十分程して戻ってきた司の手には、貴重品だけでなく衣類などの生活用品も握られていた。
「えへへ……、竹下さん良い人そうなんで、とりあえず今日泊まってもいいですか」
先ほどの言葉が有り難く司の胸に響いたらしい。貴重品を守ることが出来た司は、すっかり由香里を信頼していた。やはり騙されやすい。由香里は覆面の奥で遠い目を送る。
「一つ部屋が余っている。そこを使って」
司と由香里が住むアパートは比較的単身者向けだが、角部屋だけは広く作られていてリビングの他に二部屋ある。自分の部屋より広いそこを覗いて司は少しだけテンションが上がった。
「やりぃー! オレ、リビングで寝ると思ってました。後で布団持ってきますね」
周囲に花を飛ばせて上機嫌な司に安心して席を立つ。その様子を司が不思議そうに眺めた。
「どっか行くんですか?」
「夕飯を買ってくる」
それだけ言うと、すたすた歩いて外へ出てしまった。流れる動作にぽかんと見ていた司だったが、この家の鍵を持っていないため出られないことに気付く。足りない物は由香里が帰ってきてから取りに行くとして、少し疲れた体を休めようとソファの上でごろんと横になった。
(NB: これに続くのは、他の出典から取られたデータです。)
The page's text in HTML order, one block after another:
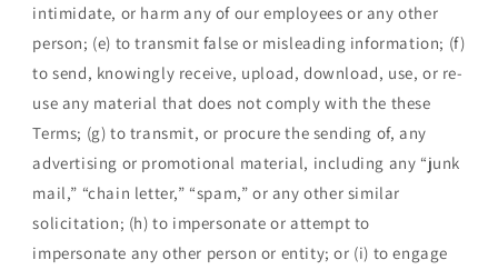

「ふあぁ~、疲れた~。でも竹下さん、見た目はああだけど変な人じゃないっぽいしよかった。つーか、覆面の時点で変だけど」
がばりと起き上がり、今しがた出ていった玄関を見遣る。
「……あの人、覆面のまま行ったのか?」
職務質問されるのではないかと心配し出す司だったが、玄関近くに設置された鏡を見た瞬間それ以上の厄介なことに気が付いた。
「げっ!」
すっかり色の戻っていた司の顔が真っ青を通り越して真っ白になる。
気にしなければ問題無いといえば問題無い。しかし、これはかなり重要なことではないだろうか。おろおろする司だったが、慰めてくれる者もアドバイスをくれる者も残念ながらここにはいない。
両手を頬に当てて一人きりの部屋で叫ぶ。